Ong also researches “computational storytelling,” where users—primarily children—can interact with a computer and share stories with it. This method of story generation relies mostly on the computer knowing a certain set of grammatical rules and vocabulary to be able to create stories.
There is an option for the user to choose certain events and work with the computer on the story, but there is also a way for the computer to simply generate the story on its own without any external assistance.
A common concern people have regarding the computer’s capability of generating its own original stories is these narratives’ quality, originality, and creativity. In response to this, Ong explains, “Part of our evaluation is showing the generated stories to literary writers and telling them to evaluate it based on creativity.” Thus, story creativity is also something that the researchers take into account.
One of the most popular examples of story generation is GPT-3, a bot developed by OpenAI which has been said to be able to generate such fluent original prose that it would be difficult to discern that it was written by a bot, not a human. Not only does the bot create text, but it is also capable of interacting and answering questions, making it one of the most well-known examples of NLP technology.

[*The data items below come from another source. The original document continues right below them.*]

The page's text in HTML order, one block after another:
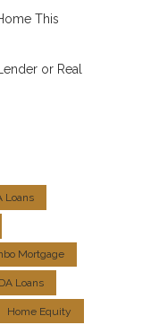
This
or Real
Loans
Mortgage
Loans
Home Equity

Despite all of this technological progress, however, there are still some ethical issues that researchers have to consider when it comes to NLP. For instance, the data that is being used in processing language can be biased. “These biases may be [based] on stereotypes, gender, race, religion, underrepresentation, misrepresentation, et cetera,” Cheng says.

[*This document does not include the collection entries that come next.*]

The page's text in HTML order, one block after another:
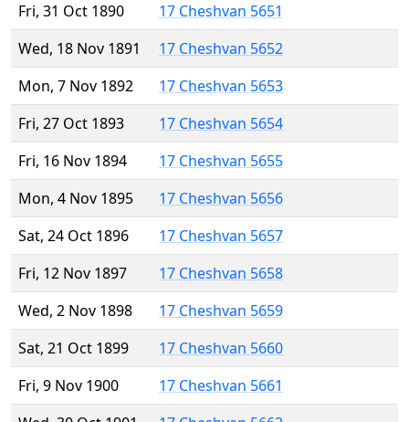
Fri, 31 Oct 1890
17 Cheshvan 5651
Wed, 18 Nov 1891
17 Cheshvan 5652
Mon, 7 Nov 1892
17 Cheshvan 5653
Fri, 27 Oct 1893
17 Cheshvan 5654
Fri, 16 Nov 1894
17 Cheshvan 5655
Mon, 4 Nov 1895
17 Cheshvan 5656
Sat, 24 Oct 1896
17 Cheshvan 5657
Fri, 12 Nov 1897
17 Cheshvan 5658
Wed, 2 Nov 1898
17 Cheshvan 5659
Sat, 21 Oct 1899
17 Cheshvan 5660
Fri, 9 Nov 1900
17 Cheshvan 5661

Moreover, computers may also end up misunderstanding user inputs, which would lead to incorrect responses. When it comes to computers learning from their interactions with random users, this becomes an even greater problem. A primary example of this issue is Microsoft’s Tay chatbot.
The chatbot, designed to interact with Twitter users, was exploited by people who took advantage of its capability to learn. Users wound up teaching the chatbot to be racist and extremely offensive, which led to its suspension.

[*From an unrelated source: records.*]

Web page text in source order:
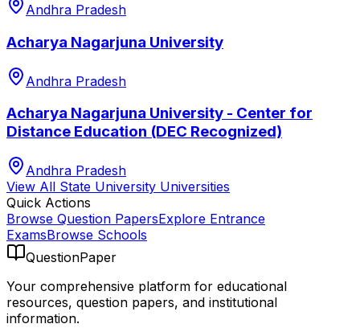
Andhra Pradesh
Acharya Nagarjuna University
Andhra Pradesh
Acharya Nagarjuna University - Center for
Distance Education (DEC Recognized)
Andhra Pradesh
View All State University Universities
Quick Actions
Browse Question PapersExplore Entrance
ExamsBrowse Schools
QuestionPaper
Your comprehensive platform for educational
resources, question papers, and institutional
information.
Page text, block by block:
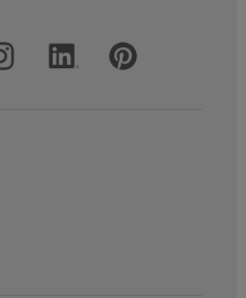
Accounts
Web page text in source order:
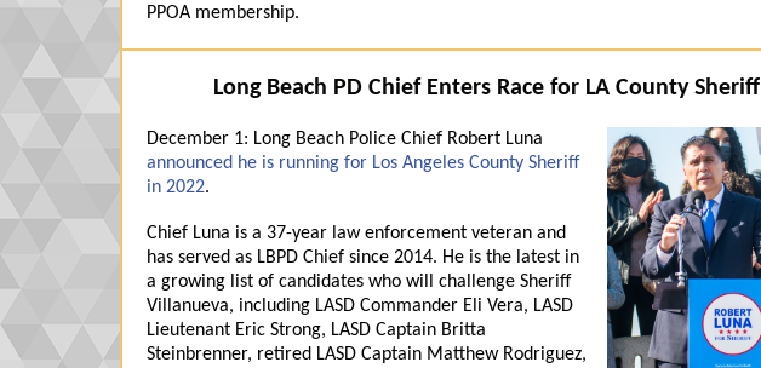
PPOA membership.
Long Beach PD Chief Enters Race for LA County Sheriff
December 1: Long Beach Police Chief Robert Luna
announced he is running for Los Angeles County Sheriff
in 2022.
Chief Luna is a 37-year law enforcement veteran and
has served as LBPD Chief since 2014. He is the latest in
a growing list of candidates who will challenge Sheriff
Villanueva, including LASD Commander Eli Vera, LASD
Lieutenant Eric Strong, LASD Captain Britta
Steinbrenner, retired LASD Captain Matthew Rodriguez,
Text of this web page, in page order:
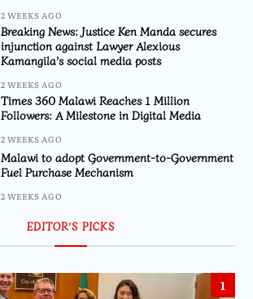
2 WEEKS AGO
Breaking News: Justice Ken Manda secures
injunction against Lawyer Alexious
Kamangila’s social media posts
2 WEEKS AGO
Times 360 Malawi Reaches 1 Million
Followers: A Milestone in Digital Media
2 WEEKS AGO
Malawi to adopt Government-to-Government
Fuel Purchase Mechanism
2 WEEKS AGO
EDITOR’S PICKS
1

Of course, not everyone would choose to exploit a chatbot’s interactivity. However, this does not mean that it is impossible for the chatbot to still be taught incorrect or malicious things. For instance, people may end up teaching the chatbot the wrong meaning of certain words.
There are, however, certain safeguards for this. One of which has the chatbot repeat words and definitions to different users to confirm that the word is being used correctly. This way, there are still certain checks and balances so the chatbot doesn’t learn incorrect information too frequently.
Ultimately, there is still much to be explored in the field of NLP.
For Cheng, the numerous dialects of the Philippines are something that can still be worked on. For Ong, there is also plenty of room to work on creating better storytellers and chatbots that can serve as temporary therapists in different health-related concerns. “Basically, this is my dream—[for us to] have a Commander Data like in Star Trek who can really be immersed in our daily lives,” she expresses.